Dehumanization

Dehumanization is a process by which members of a group of people assert the "inferiority" of another group through subtle or overt acts or statements. Dehumanization may be directed by an organization (such as a state) or may be the composite of individual sentiments and actions, as with some types of de facto racism. State-organized dehumanization has been directed against perceived racial or ethnic groups, nationalities (or "foreigners" in general), religious groups, sexes, sexual minorities, disabled people as a class, economic and social classes, and many other groups.

Sociologists and historians often view dehumanization as central to some or all types of wars. Democratic governments sometimes present "enemy" civillians or soldiers as less than human so that voters will be more likely to support a war they may otherwise consider mass murder. Dictatorships use the same process to prevent opposition by citizens. Such efforts often depend on preexisting racist or otherwise biased beliefs, which governments play upon through various types of media, presenting "enemies" as barbaric, undeserving of rights, and a threat to the nation. Alternately, states sometimes present the enemy government or way of life as barbaric and its citizens as childlike and incapable of managing their own affairs. Such arguments have been used as a pretext for colonialism.

The Holocaust of WW2 and the Rwandan Genocide have both been cited as atrocities predicated upon government-organized campaigns of dehumanization, while crimes like lynching are often thought of as the result of popular bigotry and government apathy. Anthropologists Ashley Montagu and Floyd Matson famously wrote that dehumanization might well be considered "the fifth horsemen of the apocalypse" because of the inestimable damage it has dealt to society. When people become things, the logic follows, they become dispensable - and any atrocity can be justified.

Dehumanization can be seen outside of overtly violent conflicts, as in political debates where opponents are presented as collectively stupid or inherently evil. Such "good-versus-evil" claims help end substantive debate. (See also thought-terminating cliché).


Methods of dehumanization

A common theme is that of scapegoating, where dehumanizing the target provides a release from guilt for the person that scapegoats them, who typically begins to see themselves as a victim of the dehumanized person, rather than as a potential oppressor.

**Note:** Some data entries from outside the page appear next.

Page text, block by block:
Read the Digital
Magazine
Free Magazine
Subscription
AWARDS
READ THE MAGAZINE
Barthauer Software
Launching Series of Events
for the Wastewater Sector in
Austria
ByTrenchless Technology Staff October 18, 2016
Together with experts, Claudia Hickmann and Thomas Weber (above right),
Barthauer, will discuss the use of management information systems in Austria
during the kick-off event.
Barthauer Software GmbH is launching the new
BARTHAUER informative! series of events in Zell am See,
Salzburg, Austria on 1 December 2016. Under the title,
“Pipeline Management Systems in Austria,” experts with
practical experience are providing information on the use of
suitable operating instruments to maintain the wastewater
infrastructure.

Ethnic stereotypes and racism are among the most powerful tools used to dehumanize people in the eyes of others. The Nazis carried out a successful campaign of anti-Semitic propaganda to dehumanize the Jews in the Germany in the 1930s, describing them as "rats" or "vermin" and arguing that they threatened the "racial purity" of Aryans. This helped justify oppression of the Jews, culminating in the Holocaust.

In war, the enemy is generally demonized, with ethnic slurs being used to dehumanize them to the point where killing them becomes morally acceptable.